Factual claims made this episode, and whether a source was named.

AI models are approximately 1/1,000,000th as sample efficient as humans during training.

Dwarkesh Patel no source cited

Around 30 to 50% of an AI lab's compute budget goes to inference, currently without producing any model improvement.

Dwarkesh Patel no source cited

The CursorTab model online-learns by predicting which code edits get accepted by users, processing over 400 million requests per day.

Dwarkesh Patel no source cited

Short-horizon RL training does not necessarily generalize to long-horizon RL performance, as suggested by context-length degradation in deployed models.

Dwarkesh Patel Dario Amodei in a conversation with Dwarkesh Patel

People often report that employees are not net productive until 6 months or more into a job, indicating that on-the-job learning is necessary for competence.

Dwarkesh Patel no source cited

Very few model parameters are actually changed during a single RL training step, concentrating the update only on what is relevant to achieving the outcome.

Dwarkesh Patel no source cited

EfficientZero, a data-efficient game-playing model developed after AlphaZero, could beat a novice human at an unseen Atari game given only 2 hours of play, by internally simulating dozens of games per real step.
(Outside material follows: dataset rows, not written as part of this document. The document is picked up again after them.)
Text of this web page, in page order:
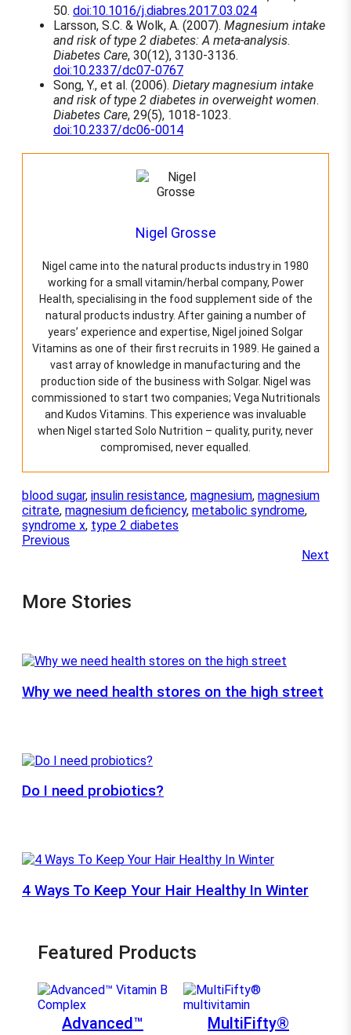
v
a
r
i
a
n
t
s
.
n
s
m
a
y
b
e
c
h
o
s
e
n
n
h
e
p
u
c
g
50. doi:10.1016/j.diabres.2017.03.024
Larsson, S.C. & Wolk, A. (2007). Magnesium intake
and risk of type 2 diabetes: A meta-analysis.
Diabetes Care, 30(12), 3130-3136.
doi:10.2337/dc07-0767
Song, Y., et al. (2006). Dietary magnesium intake
and risk of type 2 diabetes in overweight women.
Diabetes Care, 29(5), 1018-1023.
doi:10.2337/dc06-0014
Nigel Grosse
Nigel came into the natural products industry in 1980
working for a small vitamin/herbal company, Power
Health, specialising in the food supplement side of the
natural products industry. After gaining a number of
years’ experience and expertise, Nigel joined Solgar
Vitamins as one of their first recruits in 1989. He gained a
vast array of knowledge in manufacturing and the
production side of the business with Solgar. Nigel was
commissioned to start two companies; Vega Nutritionals
and Kudos Vitamins. This experience was invaluable
when Nigel started Solo Nutrition – quality, purity, never
compromised, never equalled.
blood sugar, insulin resistance, magnesium, magnesium
citrate, magnesium deficiency, metabolic syndrome
syndrome x, type 2 diabetes
Previous
Next
More Stories
Why we need health stores on the high street
Do I need probiotics?
4 Ways To Keep Your Hair Healthy In Winter
Featured Products
Advanced™
MultiFifty®
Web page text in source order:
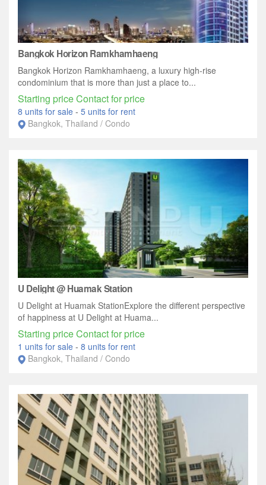
Bangkok Horizon Ramkhamhaeng
Bangkok Horizon Ramkhamhaeng, a luxury high-rise
condominium that is more than just a place to...
Starting price Contact for price
8 units for sale - 5 units for rent
Bangkok, Thailand / Condo
U Delight @ Huamak Station
U Delight at Huamak StationExplore the different perspective
of happiness at U Delight at Huama...
Starting price Contact for price
1 units for sale - 8 units for rent
Bangkok, Thailand / Condo
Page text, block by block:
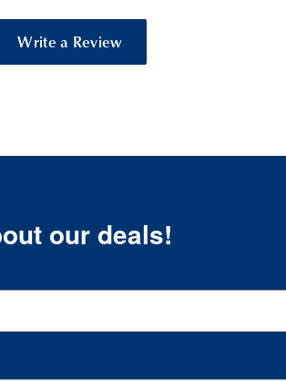
Write a Review
our deals!
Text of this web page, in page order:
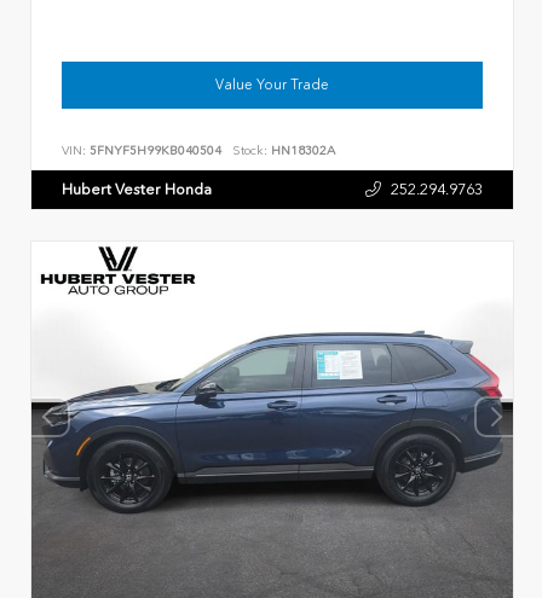
Value Your Trade
VIN: 5FNYF5H99KB040504 Stock: HN18302A
Hubert Vester Honda 252.294.9763
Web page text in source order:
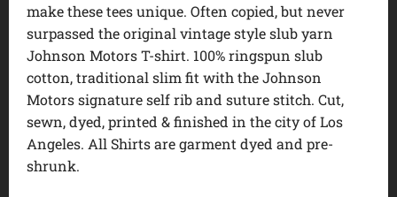
make these tees unique. Often copied, but never
surpassed the original vintage style slub yarn
Johnson Motors T-shirt. 100% ringspun slub
cotton, traditional slim fit with the Johnson
Motors signature self rib and suture stitch. Cut,
sewn, dyed, printed & finished in the city of Los
Angeles. All Shirts are garment dyed and pre-
shrunk.
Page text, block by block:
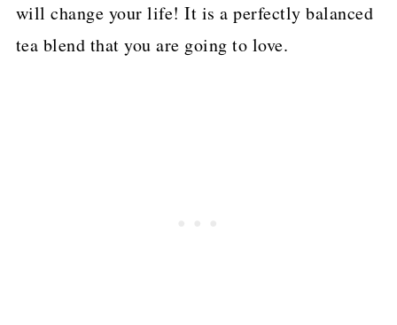
will change your life! It is a perfectly balanced
tea blend that you are going to love.
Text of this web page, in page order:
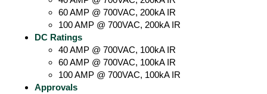
60 AMP @ 700VAC, 200kA IR
100 AMP @ 700VAC, 200kA IR
DC Ratings
40 AMP @ 700VAC, 100kA IR
60 AMP @ 700VAC, 100kA IR
100 AMP @ 700VAC, 100kA IR
Approvals
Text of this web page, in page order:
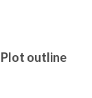
Plot outline
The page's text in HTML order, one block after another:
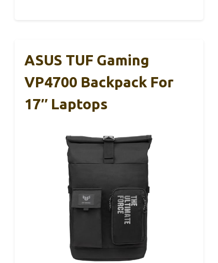
ASUS TUF Gaming
VP4700 Backpack For
17″ Laptops
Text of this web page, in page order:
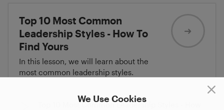
We Use Cookies
Top 10 Most Common
Leadership Styles - How To
Find Yours
In this lesson, we will learn about the
most common leadership styles.
Top 10 Most Common Leadership Styles - How
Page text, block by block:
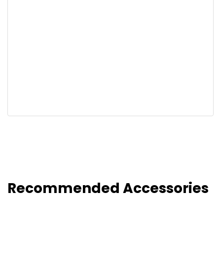
Recommended Accessories
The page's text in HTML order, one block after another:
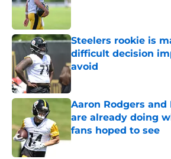
Steelers rookie is
difficult decision
avoid
Published by on Invalid Date
Aaron Rodgers and
are already doing
fans hoped to see
Published by on Invalid Date
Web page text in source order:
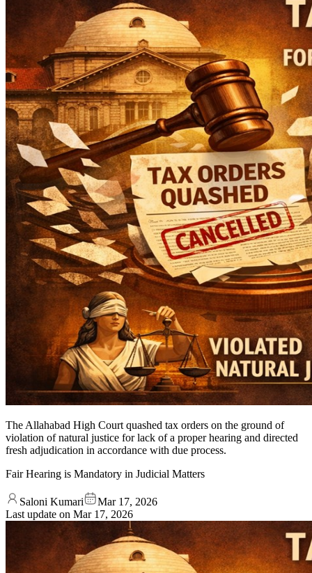
The Allahabad High Court quashed tax orders on the ground of
violation of natural justice for lack of a proper hearing and directed
fresh adjudication in accordance with due process.
Fair Hearing is Mandatory in Judicial Matters
Saloni Kumari
Mar 17, 2026
Last update on Mar 17, 2026
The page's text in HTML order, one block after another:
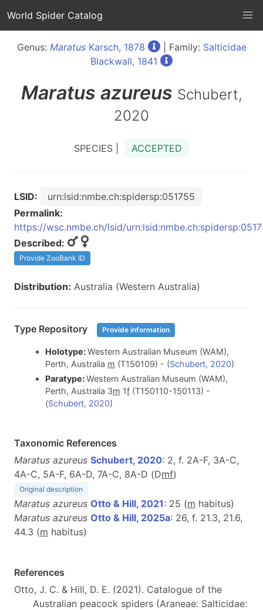
World Spider Catalog
Genus: MaratusKarsch, 1878 | Family: Salticidae
Blackwall, 1841
Maratus azureus Schubert,
2020
SPECIES | ACCEPTED
LSID:
urn:lsid:nmbe.ch:spidersp:051755
Permalink:
https://wsc.nmbe.ch/lsid/
Described:
Provide ZooBank ID
Distribution: Australia (Western Australia)
Type Repository Provide information
Holotype:Western Australian Museum (WAM),
Perth, Australia m (T150109) - (Schubert, 2020)
Paratype:Western Australian Museum (WAM),
Perth, Australia 3m 1f(T150110-150113) -
(Schubert, 2020)
Taxonomic References
Maratus azureus Schubert, 2020: 2, f. 2A-F, 3A-C,
4A-C, 5A-F, 6A-D, 7A-C, 8A-D (Dmf)
Original description
Maratus azureus Otto & Hill, 2021: 25 (m habitus)
Maratus azureus Otto & Hill, 2025a: 26, f. 21.3, 21.6,
44.3 (m habitus)
References
Otto, J. C. & Hill, D. E. (2021). Catalogue of the
Australian peacock spiders (Araneae: Salticidae:

Dwarkesh Patel EfficientZero research (DeepMind follow-up to AlphaZero)

Training AI at a short context length and then serving at a longer context length can lead to performance degradation.

Dario Amodei no source cited

Some autistic savant individuals can recall random tables of numbers or nonsense syllables years later with extremely high fidelity, but this volume of recall impairs their ability to understand abstractions and metaphors.

Dwarkesh Patel no source cited

OPSD provides a denser supervision signal than naive RL by training on per-token probability discrepancies between a teacher and student model, rather than projecting a single reward through the whole trajectory.

Dwarkesh Patel no source cited

In a previous post, Dwarkesh argued that RL learns much less information per sample than supervised learning.

Dwarkesh Patel Previous Dwarkesh Patel blog post

Dreaming — where AI models generate and train against self-created simulated environments — could become a fourth axis of scaling alongside pre-training, RL, and inference-time compute.